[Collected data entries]
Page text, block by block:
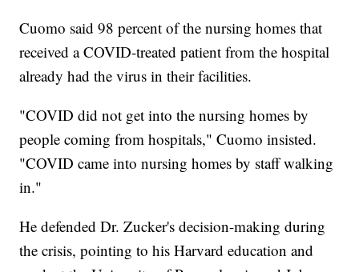
Cuomo said 98 percent of the nursing homes that
received a COVID-treated patient from the hospital
already had the virus in their facilities.
"COVID did not get into the nursing homes by
people coming from hospitals," Cuomo insisted.
"COVID came into nursing homes by staff walking
in."
He defended Dr. Zucker's decision-making during
the crisis, pointing to his Harvard education and

AIM OF THE TASK –
Reply with the number of lines in the data that include the string "nursing" and nothing else.

RESPONSE –
3